Our Schools/August 24,2022 When Darlene Kamine tells the story about Oyler School in Cincinnati, Ohio, she also likes to tell the story about the house across the street from the school.
Kamine and the group she leads, the Community Learning Center Institute (CLCI), have played leading roles in the startling comeback of Oyler School, which is a pre-K through grade 12 school that sits at the center of Cincinnati’s Lower Price Hill (LPH) neighborhood. The historic district west of downtown became a destination for Appalachian families looking for factory work, “[w]hen coal mining jobs in Kentucky and West Virginia declined after World War II,” reported Amy Scott for Contexts, a peer-reviewed academic journal. But since the 1980s, the district “has seen a severe decline in population, businesses, and investment,” according to the LPH Resurgency Plan, a civic planning document approved by the Cincinnati City Council in 2019. “[S]uburban sprawl and economic decline had devastating effects on the neighborhood,” making LPH “one of the poorest neighborhoods in the City of Cincinnati,” noted the plan.
When Kamine and her organization began working with Oyler in 2009, 85 percent of the students weren’t making it through 10th grade, she said. Today, the school has a 92.7 percent graduation rate, and 70 percent of graduates go to college, despite the district’s continued high poverty rate.
Kamine credits much of the success to two things: a $21 million investment into refurbishing the aged, well-worn school building and the implementation of a school improvement approach called community schools.
Transforming Public Schools Into Community Hubs
The community schools approach, according to Kamine, relies on transforming public schools into community hubs of educational, recreational, cultural, health, and civic partnerships, which work in unison to improve the conditions for student learning and family and community well-being. The approach requires local school decision-making committees to assess the needs of the school, select the appropriate partnerships, and ensure that the desired outcomes are financially self-sustaining…

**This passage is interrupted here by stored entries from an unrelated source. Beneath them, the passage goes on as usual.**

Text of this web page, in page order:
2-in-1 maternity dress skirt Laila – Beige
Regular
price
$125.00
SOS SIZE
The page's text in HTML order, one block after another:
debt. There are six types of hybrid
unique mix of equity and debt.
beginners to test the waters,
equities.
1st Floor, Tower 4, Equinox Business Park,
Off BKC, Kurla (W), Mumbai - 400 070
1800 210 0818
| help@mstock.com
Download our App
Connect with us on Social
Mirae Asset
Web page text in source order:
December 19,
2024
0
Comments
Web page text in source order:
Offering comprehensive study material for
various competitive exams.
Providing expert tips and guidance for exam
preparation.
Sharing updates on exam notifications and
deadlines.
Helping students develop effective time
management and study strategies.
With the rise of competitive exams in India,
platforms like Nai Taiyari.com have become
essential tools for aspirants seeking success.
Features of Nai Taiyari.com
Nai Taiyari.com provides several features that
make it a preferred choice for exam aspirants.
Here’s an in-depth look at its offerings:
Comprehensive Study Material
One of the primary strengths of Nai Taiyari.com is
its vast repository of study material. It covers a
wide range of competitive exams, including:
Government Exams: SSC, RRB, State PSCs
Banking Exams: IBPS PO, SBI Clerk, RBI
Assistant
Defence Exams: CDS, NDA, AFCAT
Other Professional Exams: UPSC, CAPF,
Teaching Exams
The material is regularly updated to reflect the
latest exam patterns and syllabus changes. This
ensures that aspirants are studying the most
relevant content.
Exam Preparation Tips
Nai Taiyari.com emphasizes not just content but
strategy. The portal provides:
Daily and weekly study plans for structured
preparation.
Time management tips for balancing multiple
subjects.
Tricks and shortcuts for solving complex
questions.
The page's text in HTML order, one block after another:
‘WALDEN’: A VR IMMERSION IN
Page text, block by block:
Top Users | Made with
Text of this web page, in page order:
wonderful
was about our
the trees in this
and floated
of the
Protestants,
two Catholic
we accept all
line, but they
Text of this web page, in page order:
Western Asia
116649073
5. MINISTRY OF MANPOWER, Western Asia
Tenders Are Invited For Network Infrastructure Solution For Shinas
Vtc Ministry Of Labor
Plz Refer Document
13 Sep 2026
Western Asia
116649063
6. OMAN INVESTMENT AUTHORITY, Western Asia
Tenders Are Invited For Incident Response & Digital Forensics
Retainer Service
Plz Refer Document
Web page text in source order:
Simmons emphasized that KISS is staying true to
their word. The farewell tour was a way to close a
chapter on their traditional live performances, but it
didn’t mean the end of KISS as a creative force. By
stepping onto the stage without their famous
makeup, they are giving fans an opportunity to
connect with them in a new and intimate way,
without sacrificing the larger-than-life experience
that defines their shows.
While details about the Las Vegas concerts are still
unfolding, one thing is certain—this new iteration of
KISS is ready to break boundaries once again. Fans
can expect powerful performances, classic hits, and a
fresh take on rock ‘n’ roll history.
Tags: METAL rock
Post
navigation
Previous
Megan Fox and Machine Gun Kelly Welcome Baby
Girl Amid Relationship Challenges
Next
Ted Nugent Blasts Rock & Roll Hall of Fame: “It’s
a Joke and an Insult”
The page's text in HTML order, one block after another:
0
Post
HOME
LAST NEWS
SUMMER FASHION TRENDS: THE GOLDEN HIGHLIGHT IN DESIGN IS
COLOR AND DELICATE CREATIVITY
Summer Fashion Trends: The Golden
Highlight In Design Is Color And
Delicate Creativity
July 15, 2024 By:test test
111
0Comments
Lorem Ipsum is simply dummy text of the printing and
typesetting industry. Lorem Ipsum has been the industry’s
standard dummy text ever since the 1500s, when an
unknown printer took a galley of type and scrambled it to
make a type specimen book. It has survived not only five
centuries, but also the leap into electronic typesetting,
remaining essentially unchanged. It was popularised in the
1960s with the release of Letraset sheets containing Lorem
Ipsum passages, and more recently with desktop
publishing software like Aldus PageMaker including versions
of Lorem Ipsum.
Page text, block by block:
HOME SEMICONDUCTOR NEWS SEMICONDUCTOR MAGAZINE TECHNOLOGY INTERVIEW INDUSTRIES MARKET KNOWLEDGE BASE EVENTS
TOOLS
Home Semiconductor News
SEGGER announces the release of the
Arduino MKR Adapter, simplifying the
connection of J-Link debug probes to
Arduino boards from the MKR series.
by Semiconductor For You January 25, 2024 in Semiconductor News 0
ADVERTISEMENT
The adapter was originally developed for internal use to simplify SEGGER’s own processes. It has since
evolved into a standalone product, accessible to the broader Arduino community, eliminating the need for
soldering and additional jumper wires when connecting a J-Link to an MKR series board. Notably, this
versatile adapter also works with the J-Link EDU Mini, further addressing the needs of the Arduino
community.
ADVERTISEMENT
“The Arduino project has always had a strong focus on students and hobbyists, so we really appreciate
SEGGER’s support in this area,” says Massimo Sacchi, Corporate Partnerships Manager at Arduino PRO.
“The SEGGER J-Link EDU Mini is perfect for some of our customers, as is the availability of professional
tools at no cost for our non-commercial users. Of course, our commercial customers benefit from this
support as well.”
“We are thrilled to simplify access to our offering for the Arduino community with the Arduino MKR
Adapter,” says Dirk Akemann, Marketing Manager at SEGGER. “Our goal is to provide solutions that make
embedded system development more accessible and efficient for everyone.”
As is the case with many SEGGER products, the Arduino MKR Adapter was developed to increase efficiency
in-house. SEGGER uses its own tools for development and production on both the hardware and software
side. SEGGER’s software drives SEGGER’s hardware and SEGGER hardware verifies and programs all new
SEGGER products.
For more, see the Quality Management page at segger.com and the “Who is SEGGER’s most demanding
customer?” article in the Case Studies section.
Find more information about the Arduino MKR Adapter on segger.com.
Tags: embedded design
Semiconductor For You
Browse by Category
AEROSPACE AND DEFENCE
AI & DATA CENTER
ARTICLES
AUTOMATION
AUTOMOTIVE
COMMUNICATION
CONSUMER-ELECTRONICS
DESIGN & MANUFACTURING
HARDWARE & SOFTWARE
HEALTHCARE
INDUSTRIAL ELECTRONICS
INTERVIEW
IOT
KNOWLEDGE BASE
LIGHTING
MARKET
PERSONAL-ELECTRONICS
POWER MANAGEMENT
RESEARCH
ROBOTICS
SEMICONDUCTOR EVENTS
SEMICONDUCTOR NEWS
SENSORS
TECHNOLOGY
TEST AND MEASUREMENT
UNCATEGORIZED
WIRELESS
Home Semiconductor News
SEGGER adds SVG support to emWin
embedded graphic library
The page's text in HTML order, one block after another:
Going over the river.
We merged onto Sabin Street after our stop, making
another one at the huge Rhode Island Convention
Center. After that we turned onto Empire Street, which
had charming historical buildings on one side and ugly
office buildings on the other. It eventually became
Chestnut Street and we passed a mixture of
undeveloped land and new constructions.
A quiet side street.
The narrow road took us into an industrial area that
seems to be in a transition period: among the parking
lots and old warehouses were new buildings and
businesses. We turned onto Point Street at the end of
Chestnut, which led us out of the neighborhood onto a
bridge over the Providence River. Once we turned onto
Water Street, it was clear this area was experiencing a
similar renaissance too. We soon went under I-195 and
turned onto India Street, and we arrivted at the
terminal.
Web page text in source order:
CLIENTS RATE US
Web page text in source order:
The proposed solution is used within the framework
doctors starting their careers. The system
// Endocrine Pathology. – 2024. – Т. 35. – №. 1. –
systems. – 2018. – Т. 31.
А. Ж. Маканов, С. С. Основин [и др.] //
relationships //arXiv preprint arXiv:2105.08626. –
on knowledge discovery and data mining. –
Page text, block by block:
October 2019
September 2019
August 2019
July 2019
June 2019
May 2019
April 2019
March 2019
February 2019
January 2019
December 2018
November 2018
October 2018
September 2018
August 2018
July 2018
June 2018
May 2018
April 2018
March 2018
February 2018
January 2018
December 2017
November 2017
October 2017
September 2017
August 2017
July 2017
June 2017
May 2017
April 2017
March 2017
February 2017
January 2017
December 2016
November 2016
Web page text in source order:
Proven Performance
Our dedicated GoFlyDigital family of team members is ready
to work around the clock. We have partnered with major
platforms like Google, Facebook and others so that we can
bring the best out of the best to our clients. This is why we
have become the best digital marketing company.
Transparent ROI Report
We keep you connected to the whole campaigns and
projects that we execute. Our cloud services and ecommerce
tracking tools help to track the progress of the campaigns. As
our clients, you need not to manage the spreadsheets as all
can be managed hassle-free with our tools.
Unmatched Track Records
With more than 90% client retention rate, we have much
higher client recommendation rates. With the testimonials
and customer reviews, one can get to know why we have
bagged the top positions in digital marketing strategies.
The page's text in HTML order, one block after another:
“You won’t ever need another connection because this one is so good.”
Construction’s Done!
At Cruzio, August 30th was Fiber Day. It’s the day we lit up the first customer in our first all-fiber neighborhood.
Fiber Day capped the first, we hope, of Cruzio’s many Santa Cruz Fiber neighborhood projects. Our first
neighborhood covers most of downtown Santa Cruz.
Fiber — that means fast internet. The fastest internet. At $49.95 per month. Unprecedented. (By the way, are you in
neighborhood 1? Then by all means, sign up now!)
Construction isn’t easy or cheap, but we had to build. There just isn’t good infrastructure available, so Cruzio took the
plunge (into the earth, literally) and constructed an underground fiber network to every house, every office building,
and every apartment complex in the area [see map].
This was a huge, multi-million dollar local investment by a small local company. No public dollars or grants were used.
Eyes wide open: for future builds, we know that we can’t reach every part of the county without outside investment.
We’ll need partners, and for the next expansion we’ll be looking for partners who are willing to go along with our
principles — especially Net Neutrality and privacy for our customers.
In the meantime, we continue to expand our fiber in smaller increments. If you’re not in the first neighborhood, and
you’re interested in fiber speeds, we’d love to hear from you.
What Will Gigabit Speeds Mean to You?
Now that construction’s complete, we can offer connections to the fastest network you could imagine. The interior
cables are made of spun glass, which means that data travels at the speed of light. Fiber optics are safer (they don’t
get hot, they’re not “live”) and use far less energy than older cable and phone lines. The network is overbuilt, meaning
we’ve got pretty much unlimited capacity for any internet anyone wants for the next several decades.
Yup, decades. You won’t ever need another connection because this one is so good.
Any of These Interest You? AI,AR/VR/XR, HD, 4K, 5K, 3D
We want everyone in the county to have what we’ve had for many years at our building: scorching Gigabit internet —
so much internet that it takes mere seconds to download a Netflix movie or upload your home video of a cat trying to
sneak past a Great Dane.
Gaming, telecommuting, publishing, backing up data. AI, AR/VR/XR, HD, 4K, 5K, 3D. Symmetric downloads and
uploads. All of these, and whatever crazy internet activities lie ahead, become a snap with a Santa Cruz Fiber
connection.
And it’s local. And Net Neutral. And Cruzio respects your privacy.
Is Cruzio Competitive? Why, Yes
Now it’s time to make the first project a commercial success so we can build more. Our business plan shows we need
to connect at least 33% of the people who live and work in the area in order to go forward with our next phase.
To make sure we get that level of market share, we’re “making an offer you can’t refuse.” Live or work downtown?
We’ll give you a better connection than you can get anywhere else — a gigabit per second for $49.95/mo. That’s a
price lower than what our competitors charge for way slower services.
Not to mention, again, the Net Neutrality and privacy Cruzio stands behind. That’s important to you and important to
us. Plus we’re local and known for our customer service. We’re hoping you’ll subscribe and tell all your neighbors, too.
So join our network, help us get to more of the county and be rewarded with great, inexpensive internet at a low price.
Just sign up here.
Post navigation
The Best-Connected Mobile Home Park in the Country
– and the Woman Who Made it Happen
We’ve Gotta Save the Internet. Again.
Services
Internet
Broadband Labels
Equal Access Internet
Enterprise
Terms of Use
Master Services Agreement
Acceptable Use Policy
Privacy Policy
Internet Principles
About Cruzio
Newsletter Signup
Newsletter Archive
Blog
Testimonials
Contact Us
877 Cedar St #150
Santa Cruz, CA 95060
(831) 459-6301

But Kamine wants people to know the community schools approach’s success story in Cincinnati is not just about what goes on in schools. “Schools can create the conditions for learning within their schools,” she said, “but they can’t be islands in their neighborhoods.”
‘Where Community Revitalization Starts’
Even as positive change started to take root at Oyler, students and parents wanted to do something about the dilapidated, abandoned house across the street from the school. “The house had become a constant reminder to the Oyler community that, ‘You are not yet worthy,’” Kamine said, and teachers and school staff realized something had to be done about it.
Their first step was to get a grant to purchase and renovate the house. Then, based on conversations with the Oyler community and nearby homeowners, a decision was made to make the house into an extension of the school’s campus to provide a meeting space, a food pantry, and classes in home ownership and maintenance and other educational topics.
Now known as Oyler House, the renovated structure, which “had once been a symbol of the blight that has plagued the neighborhood for decades,” instead “conveys hope” about where the community is heading, according to the Hamilton County Land Reutilization Corporation, a landbank that returns vacant properties to productive use.
In addition to renovating Oyler House, CLCI has helped start housing initiatives in Lower Price Hill and elsewhere, including urban homesteading, affordable rental housing, and renovations of old historic homes that had been abandoned or poorly maintained…
“Schools are good places for where community revitalization starts,” she said, “because they have buildings that [are in] close proximity to families, and schools are already where the kids are.”